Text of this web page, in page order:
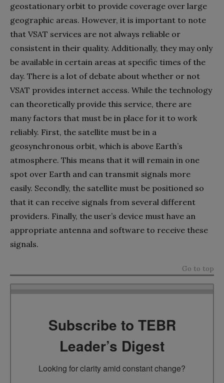
geostationary orbit to provide coverage over large
geographic areas. However, it is important to note
that VSAT services are not always reliable or
consistent in their quality. Additionally, they may only
be available in certain areas at specific times of the
day. There is a lot of debate about whether or not
VSAT provides internet access. While the technology
can theoretically provide this service, there are
many factors that must be in place for it to work
reliably. First, the satellite must be in a
geosynchronous orbit, which is above Earth’s
atmosphere. This means that it will remain in one
spot over Earth and can transmit signals more
easily. Secondly, the satellite must be positioned so
that it can receive signals from several different
providers. Finally, the user’s device must have an
appropriate antenna and software to receive these
signals.
Go to top
Subscribe to TEBR
Leader’s Digest
Looking for clarity amid constant change?

● ● ● ● ●

[Exercise]
The required output is each record above, reproduced exactly, without its pictures.

[Result]
Text of this web page, in page order:
geostationary orbit to provide coverage over large
geographic areas. However, it is important to note
that VSAT services are not always reliable or
consistent in their quality. Additionally, they may only
be available in certain areas at specific times of the
day. There is a lot of debate about whether or not
VSAT provides internet access. While the technology
can theoretically provide this service, there are
many factors that must be in place for it to work
reliably. First, the satellite must be in a
geosynchronous orbit, which is above Earth’s
atmosphere. This means that it will remain in one
spot over Earth and can transmit signals more
easily. Secondly, the satellite must be positioned so
that it can receive signals from several different
providers. Finally, the user’s device must have an
appropriate antenna and software to receive these
signals.
Go to top
Subscribe to TEBR
Leader’s Digest
Looking for clarity amid constant change?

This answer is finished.